■ **What is needed**
Show each line of the data below in which "Warm" occurs.

----------------------------------------

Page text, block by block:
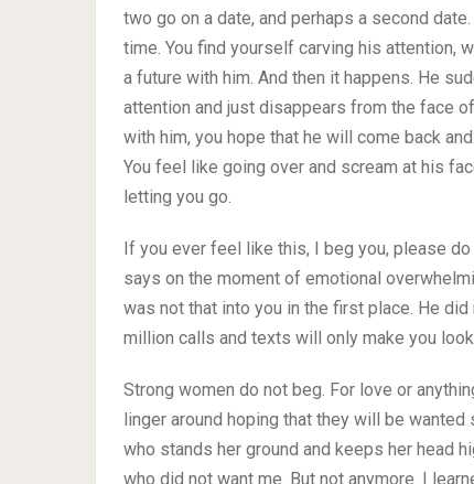
two go on a date, and perhaps a second
time. You find yourself carving his attention,
a future with him. And then it happens. He
attention and just disappears from the face
with him, you hope that he will come back
You feel like going over and scream at his
letting you go.
If you ever feel like this, I beg you, please
says on the moment of emotional
was not that into you in the first place. He
million calls and texts will only make you
Strong women do not beg. For love or
linger around hoping that they will be
who stands her ground and keeps her head
who did not want me. But not anymore. I
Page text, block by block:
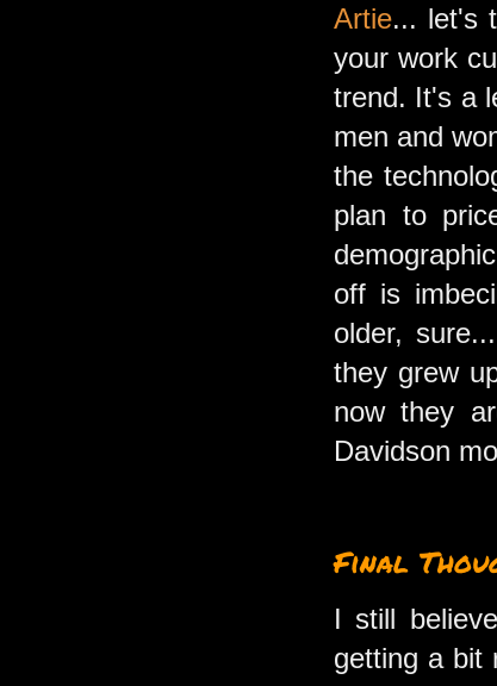
Artie... let's
your work
trend. It's a
men and
the
plan to
off is
older,
they grew
now they
Davidson
Final
I still
getting a bit
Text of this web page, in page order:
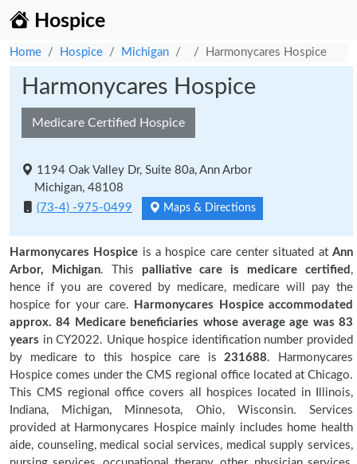
Hospice
Home Hospice Michigan Harmonycares Hospice
Harmonycares Hospice
Medicare Certified Hospice
1194 Oak Valley Dr, Suite 80a, Ann Arbor
Michigan, 48108
(73-4) -975-0499
Maps & Directions
Harmonycares Hospice is a hospice care center situated atAnn
Arbor, Michigan. This palliative care is medicare certified ,
hence if you are covered by medicare, medicare will pay the
hospice for your care.
Harmonycares Hospice accommodated
approx. 84 Medicare beneficiaries whose average age was 83
years in CY2022. Unique hospice identification number provided
by medicare to this hospice care is231688. Harmonycares
Hospice comes under the CMS regional office located at Chicago.
This CMS regional office covers all hospices located in Illinois,
Indiana, Michigan, Minnesota, Ohio, Wisconsin. Services
provided at Harmonycares Hospice mainly includes home health
aide, counseling, medical social services, medical supply services,
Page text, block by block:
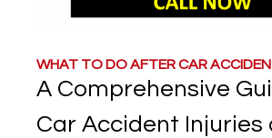
WHAT TO DO AFTER CAR
A Comprehensive
Car Accident Injuries
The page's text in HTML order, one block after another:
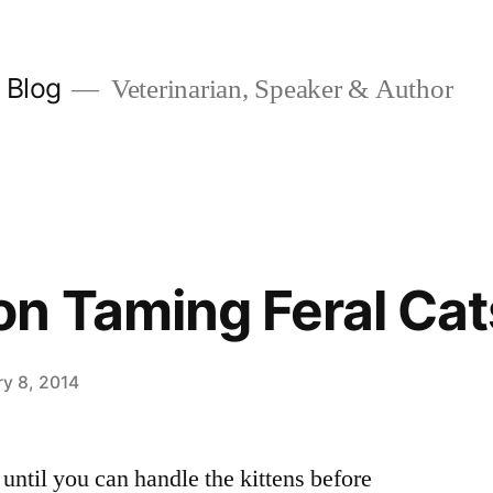
Veterinarian, Speaker & Author
Taming Feral
8, 2014
you can handle the kittens before
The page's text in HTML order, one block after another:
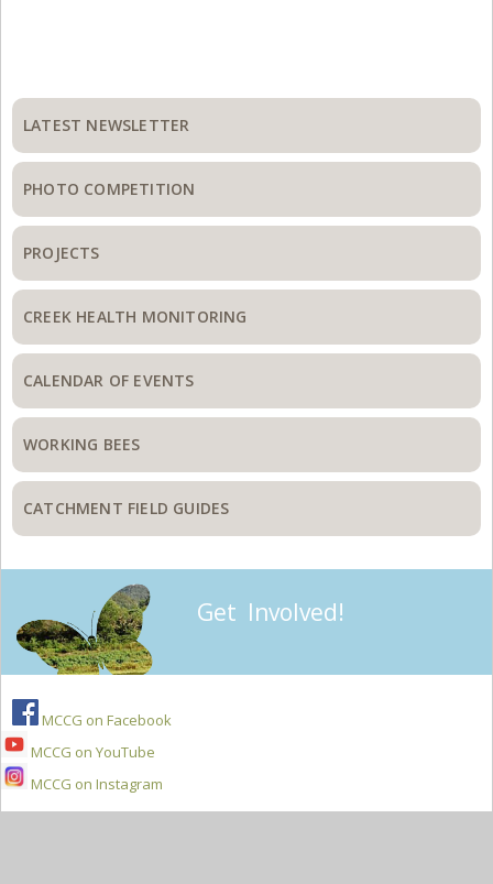
Primary
Sidebar
LATEST NEWSLETTER
PHOTO COMPETITION
PROJECTS
CREEK HEALTH MONITORING
CALENDAR OF EVENTS
WORKING BEES
CATCHMENT FIELD GUIDES
Get Involved!
MCCG on Facebook
MCCG on YouTube
MCCG on Instagram
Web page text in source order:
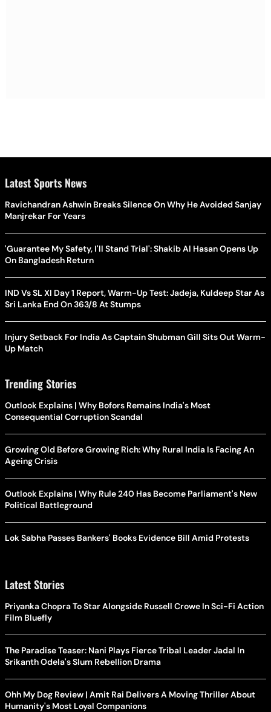
Latest Sports News
Ravichandran Ashwin Breaks Silence On Why He Avoided Sanjay
Manjrekar For Years
'Guarantee My Safety, I'll Stand Trial': Shakib Al Hasan Opens Up
On Bangladesh Return
IND Vs SL XI Day 1 Report, Warm-Up Test: Jadeja, Kuldeep Star As
Sri Lanka End On 363/8 At Stumps
Injury Setback For India As Captain Shubman Gill Sits Out Warm-
Up Match
Trending Stories
Outlook Explains | Why Bofors Remains India's Most
Consequential Corruption Scandal
Growing Old Before Growing Rich: Why Rural India Is Facing An
Ageing Crisis
Outlook Explains | Why Rule 240 Has Become Parliament's New
Political Battleground
Lok Sabha Passes Bankers' Books Evidence Bill Amid Protests
Latest Stories
Priyanka Chopra To Star Alongside Russell Crowe In Sci-Fi Action
Film Bluefly
The Paradise Teaser: Nani Plays Fierce Tribal Leader Jadal In
Srikanth Odela's Slum Rebellion Drama
Ohh My Dog Review | Amit Rai Delivers A Moving Thriller About
Humanity's Most Loyal Companions
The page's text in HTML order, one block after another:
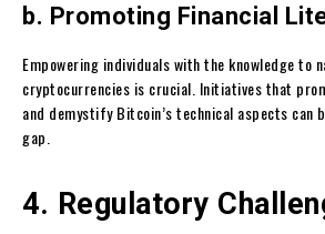
b. Promoting Financial
Empowering individuals with the knowledge to
cryptocurrencies is crucial. Initiatives that
and demystify Bitcoin’s technical aspects can
gap.
4. Regulatory
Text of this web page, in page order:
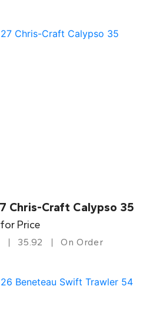
Chris-Craft Calypso 35
Price
35.92 On Order
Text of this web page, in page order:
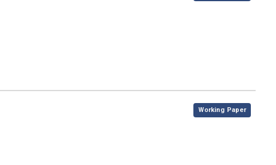
, Working Paper
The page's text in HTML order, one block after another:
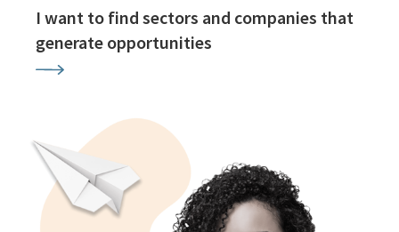
I want to find sectors and companies that
generate opportunities
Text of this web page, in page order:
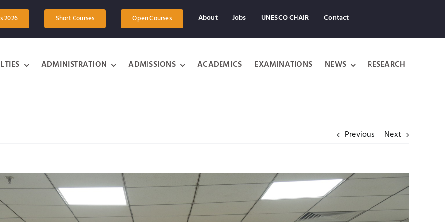
2026 Short Courses Open Courses About Jobs UNESCO CHAIR Contact
ADMINISTRATION ADMISSIONS ACADEMICS EXAMINATIONS NEWS RESEARCH
Previous Next
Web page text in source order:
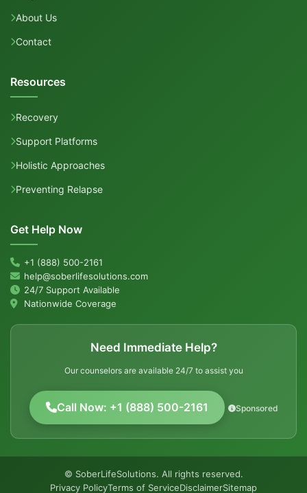
About Us
Contact
Resources
Recovery
Support Platforms
Holistic Approaches
Preventing Relapse
Get Help Now
+1 (888) 500-2161
help@soberlifesolutions.com
24/7 Support Available
Nationwide Coverage
Need Immediate Help?
Our counselors are available 24/7 to assist you
Call Now: +1 (888) 500-2161 Sponsored
© SoberLifeSolutions. All rights reserved.
Privacy PolicyTerms of ServiceDisclaimerSitemap
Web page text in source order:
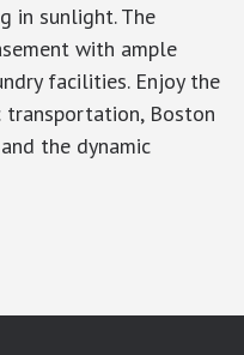
in sunlight. The
with ample
facilities. Enjoy the
Boston
the dynamic
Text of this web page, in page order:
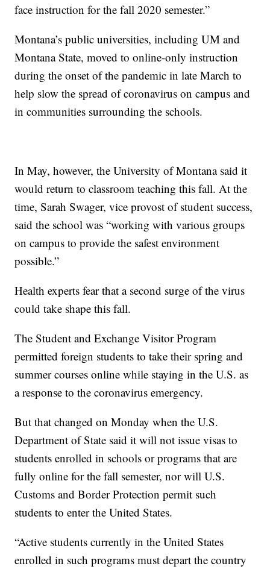
face instruction for the fall 2020 semester.”
Montana’s public universities, including UM and
Montana State, moved to online-only instruction
during the onset of the pandemic in late March to
help slow the spread of coronavirus on campus and
in communities surrounding the schools.
In May, however, the University of Montana said it
would return to classroom teaching this fall. At the
time, Sarah Swager, vice provost of student success,
said the school was “working with various groups
on campus to provide the safest environment
possible.”
Health experts fear that a second surge of the virus
could take shape this fall.
The Student and Exchange Visitor Program
permitted foreign students to take their spring and
summer courses online while staying in the U.S. as
a response to the coronavirus emergency.
But that changed on Monday when the U.S.
Department of State said it will not issue visas to
students enrolled in schools or programs that are
fully online for the fall semester, nor will U.S.
Customs and Border Protection permit such
students to enter the United States.
“Active students currently in the United States
enrolled in such programs must depart the country
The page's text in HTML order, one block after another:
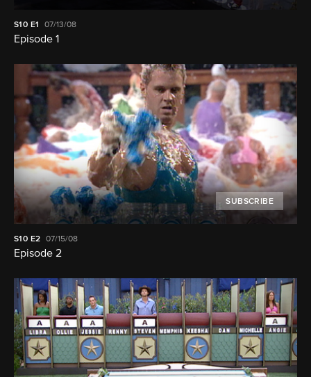
S10 E1 07/13/08
Episode 1
SUBSCRIBE
S10 E2 07/15/08
Episode 2

----------------------------------------

■ **Exercise answer**
IND Vs SL XI Day 1 Report, Warm-Up Test: Jadeja, Kuldeep Star As
Injury Setback For India As Captain Shubman Gill Sits Out Warm-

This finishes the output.